▶ Task goal:
Which lines in the records below include the word "Ruffles"? Report each of them in full.

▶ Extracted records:

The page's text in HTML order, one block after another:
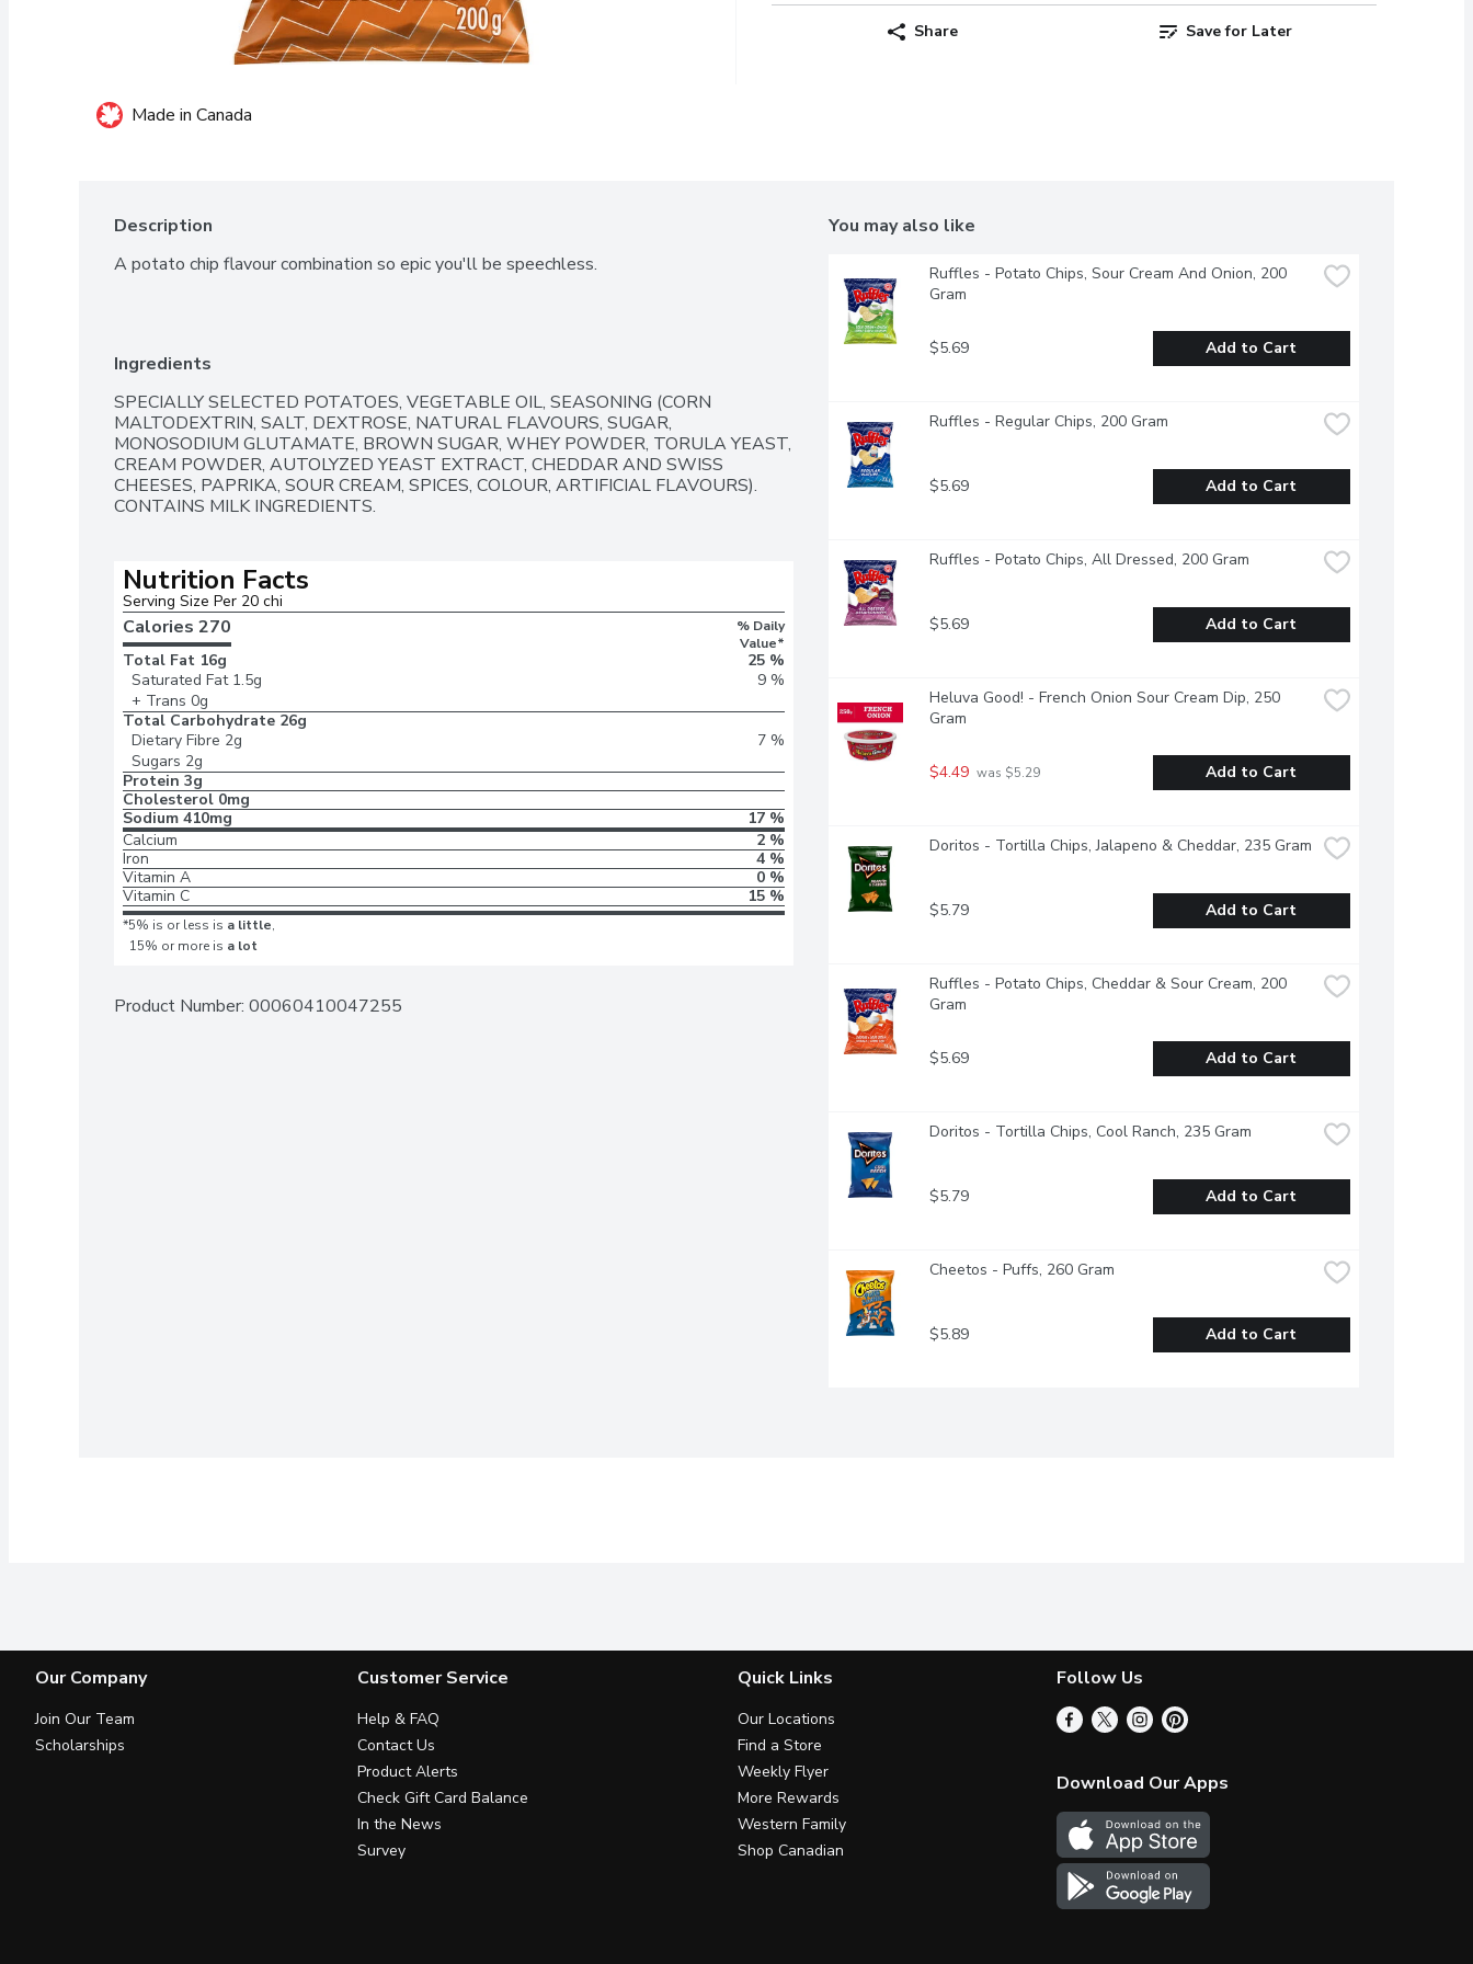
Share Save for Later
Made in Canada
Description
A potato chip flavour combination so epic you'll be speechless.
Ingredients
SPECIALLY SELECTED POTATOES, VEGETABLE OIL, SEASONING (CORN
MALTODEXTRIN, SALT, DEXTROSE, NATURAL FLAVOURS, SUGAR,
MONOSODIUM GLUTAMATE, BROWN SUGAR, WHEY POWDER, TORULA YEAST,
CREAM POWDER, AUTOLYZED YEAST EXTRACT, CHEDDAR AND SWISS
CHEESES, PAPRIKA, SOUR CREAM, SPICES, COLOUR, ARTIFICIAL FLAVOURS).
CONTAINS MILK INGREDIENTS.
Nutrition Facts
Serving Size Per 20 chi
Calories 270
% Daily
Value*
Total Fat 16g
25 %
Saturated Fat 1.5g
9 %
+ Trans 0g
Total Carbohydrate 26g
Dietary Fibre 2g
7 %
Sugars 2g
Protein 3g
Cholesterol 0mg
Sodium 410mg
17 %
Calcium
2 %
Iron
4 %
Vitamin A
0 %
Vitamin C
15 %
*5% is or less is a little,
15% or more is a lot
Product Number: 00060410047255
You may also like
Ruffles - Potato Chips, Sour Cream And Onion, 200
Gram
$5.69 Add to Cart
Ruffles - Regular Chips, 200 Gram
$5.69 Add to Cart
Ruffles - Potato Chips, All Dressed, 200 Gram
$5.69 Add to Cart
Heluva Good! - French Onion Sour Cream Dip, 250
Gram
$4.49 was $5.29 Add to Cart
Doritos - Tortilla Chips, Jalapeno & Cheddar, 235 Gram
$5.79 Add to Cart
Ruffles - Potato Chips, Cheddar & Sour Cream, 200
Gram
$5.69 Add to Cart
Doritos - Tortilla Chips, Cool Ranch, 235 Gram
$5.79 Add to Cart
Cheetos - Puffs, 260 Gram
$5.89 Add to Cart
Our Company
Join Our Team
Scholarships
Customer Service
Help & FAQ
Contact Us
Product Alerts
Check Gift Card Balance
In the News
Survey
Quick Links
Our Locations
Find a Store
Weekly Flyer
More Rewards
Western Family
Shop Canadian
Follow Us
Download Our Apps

▶ Reply to the task:
Ruffles - Potato Chips, Sour Cream And Onion, 200
Ruffles - Regular Chips, 200 Gram
Ruffles - Potato Chips, All Dressed, 200 Gram
Ruffles - Potato Chips, Cheddar & Sour Cream, 200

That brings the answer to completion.